Projects can use our APIs to upload data for their project members. Your data will be private in their account, where they will be able to manage it as an additional data source.
Organize data according to type
If you have data types that are very different, consider sharing them as separate units (e.g. "sequencing data" and "survey data") to facilitate your participants' downstream management of that data.
Minimize the use of personal data
It's trivial to identify a data set if someone's name or email is included. Avoid collecting or maintaining this information, if possible. When you do collect such information, try to minimize its use (e.g. don't include it in data analysis files).
Use HTTPS (HTTP over SSL) to encrypt interactions.
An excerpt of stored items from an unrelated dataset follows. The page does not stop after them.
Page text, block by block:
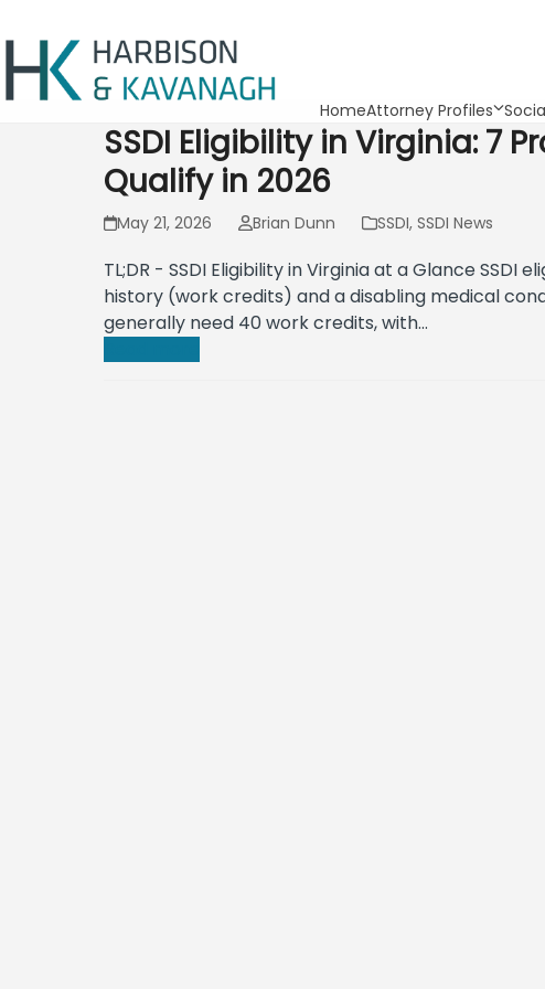
HomeAttorney Profiles
SSDI Eligibility in Virginia: 7
Qualify in 2026
May 21, 2026 Brian Dunn SSDI, SSDI News
TL;DR - SSDI Eligibility in Virginia at a Glance
history (work credits) and a disabling medical
generally need 40 work credits, with…

This is required to protect user information, tokens, passwords, and other sensitive data that is transmitted.
If you are running your own website, your SSL should be audited for using weak encryption algorithms and support for perfect forward secrecy with a tool like Qualys SSL Server Test.
Keep secrets secret
Your project will have secret keys, codes, and tokens, that are used to authenticate identity and encrypt interactions. These MUST be kept secret (e.g. as local files or environment variable). You should use encrypted communications to share these with other administrators.
If a secret is accidentally leaked, e.g. in a code commit (even if private!), make sure removal is complete (e.g. using git-filter-branch) but – more importantly – make sure this secret is invalidated and a new key or token is generated.
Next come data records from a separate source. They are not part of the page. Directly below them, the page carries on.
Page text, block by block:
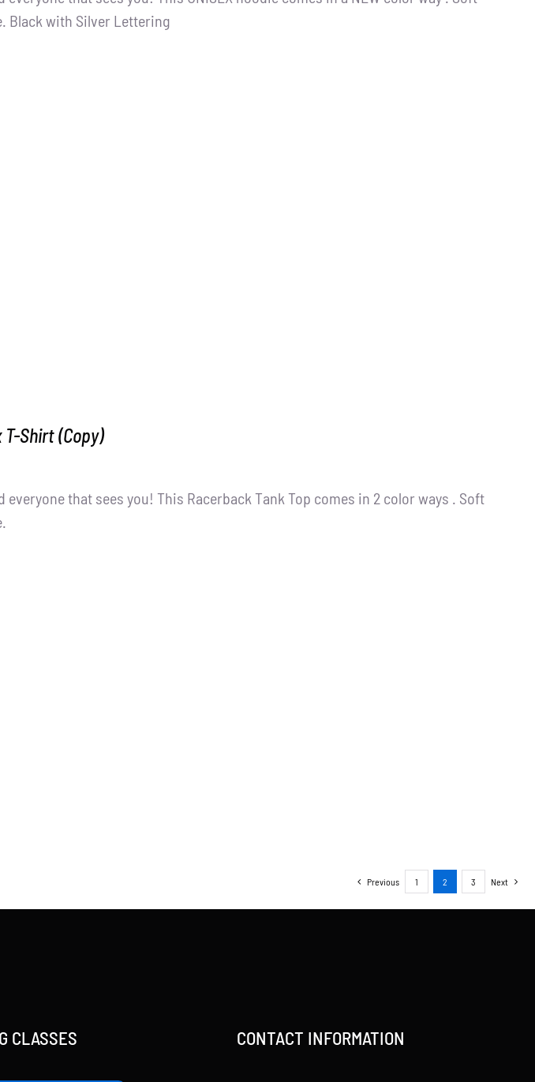
Black with Silver Lettering
T-Shirt (Copy)
everyone that sees you! This Racerback Tank Top comes in 2 color ways . Soft
Previous 1 2 3 Next
CLASSES CONTACT INFORMATION
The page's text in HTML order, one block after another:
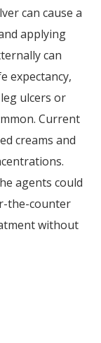
can cause a
applying
can
expectancy,
ulcers or
Current
creams and
agents could
the-counter
without

Monitor and limit admin access
Have a policy for who has administrative access to servers and data. Revoke access when it is no longer needed.
Use standard software and services
Security is hard to implement correctly, and standard web frameworks and packages exist that implement these for you (e.g. password hashing). Standard services, like platform cloud hosting, can also help by implementing and updating standard security tools (e.g. SSL).
Stay up to date
Security practices constantly need updating. Be sure to update operating systems and software packages to stay up to date with the latest security updates.
If you're using passwords for account management, there is no need to store them. Use well-established salt and cryptographic hash functions (e.g. bcrypt) to verify passwords without storing them, to minimize the damage a database breach could cause.
Backup your database
Perform regular backups, and regularly test the data restoration process. It's easy to think you are performing backups correctly, until it's too late.